Méditerranée paysage natal
Une œuvre d’art est bonne quand elle est née d’une nécessité.
C’est la nature de son origine qui la juge.
Rainer Maria Rilke, Lettres à un jeune poète, 1929
Je photographie le paysage méditerranéen pour montrer un des paysages les plus fameux, les plus représentés, espace fondateur de civilisation et de pensée. Pour montrer à la fois la nature pérenne et le paysage façonné par l’homme, l’impact de la modernité.
Cette Méditerranée est pour moi terre de chaleur, de champs de blé noirs de soleil, de fragrances d’oranger, de plages suaves et de brûlures. Elle est aussi mon domaine littéraire de prédilection avec Albert Camus, René Char, Jean Giono, Neguib Mahfouz, Cesare Pavese, Elio Vittorini ; elle m’incite à méditer les œuvres de Paul Cézanne, de Pierre Bonnard et des peintres régionaux du Sud de la France ; elle s’est incarnée pour moi à la perfection dans L’Avventura de Michelangelo Antonioni.
Mes références photographiques plongent dans le passé fondateur des explorateurs du dix-neuvième siècle, mais j’assume aussi l’héritage des grands contemporains que j’ai exposés, édités, enseignés : leur esthétique définit les bases de la photographie moderne. C’est grâce à leur fréquentation que je peux faire ces photographies, hommage rendu à mes rêves d’adolescent par l’homme que je suis devenu.
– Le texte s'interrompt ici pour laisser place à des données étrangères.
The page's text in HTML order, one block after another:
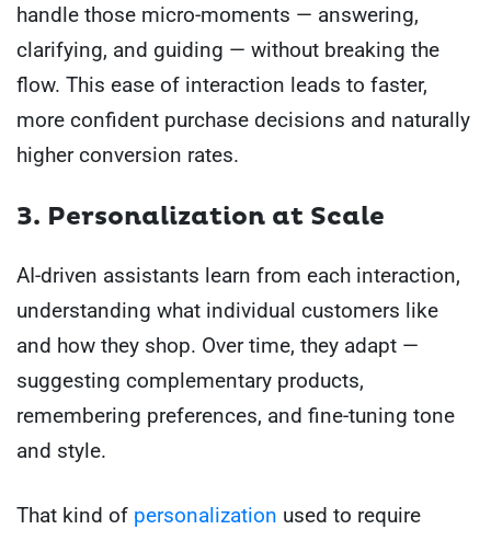
handle those micro-moments — answering,
clarifying, and guiding — without breaking the
flow. This ease of interaction leads to faster,
more confident purchase decisions and naturally
higher conversion rates.
3. Personalization at Scale
AI-driven assistants learn from each interaction,
understanding what individual customers like
and how they shop. Over time, they adapt —
suggesting complementary products,
remembering preferences, and fine-tuning tone
and style.
That kind of personalization used to require
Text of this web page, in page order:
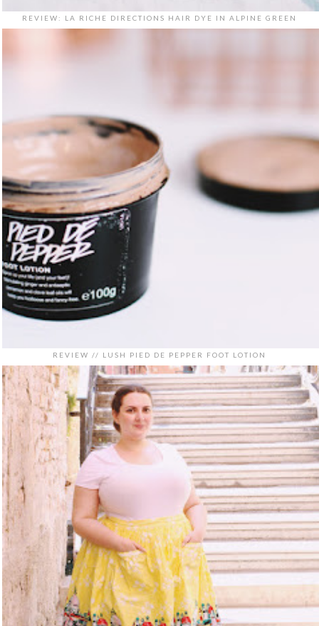
REVIEW: LA RICHE DIRECTIONS HAIR DYE IN ALPINE GREEN
REVIEW // LUSH PIED DE PEPPER FOOT LOTION
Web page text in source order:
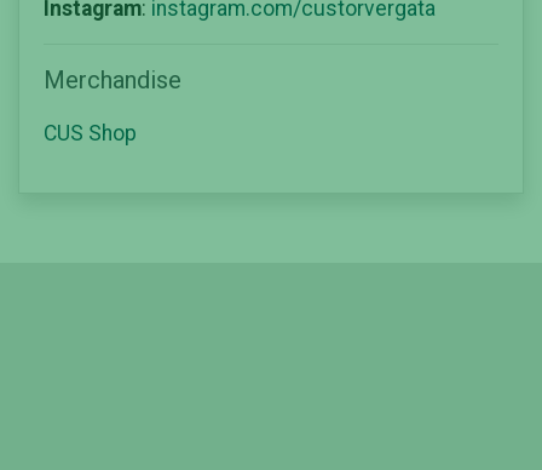
Instagram: instagram.com/custorvergata
Merchandise
CUS Shop
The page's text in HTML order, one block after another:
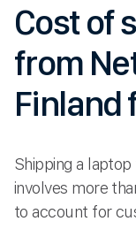
Cost of
from
Finland
Shipping a
involves more
to account for
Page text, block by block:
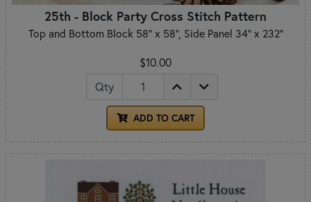
25th - Block Party Cross Stitch Pattern
Top and Bottom Block 58" x 58", Side Panel 34" x 232"
$10.00
Qty
ADD TO CART

Je n’ignore pas que la Méditerranée est de nos jours espace de déchirures et de guerres. Espace où l’agriculture et le tourisme industriels produisent des paysages où la hideur le dispute à l’inhumain, et que c’est une mer où les pêcheurs ramènent parfois dans leurs filets les cadavres des migrants. Si j’en donne une image harmonieuse, c’est parce que je veux garder espoir dans l’univers qui m’a façonné, convaincu avec Fernand Braudel, que le paysage est la forme en creux de l’homme, et qu’il faut comme Camus, imaginer Sisyphe heureux.
( In Méditerranée paysage natal. Maquette en quête d’éditeur.)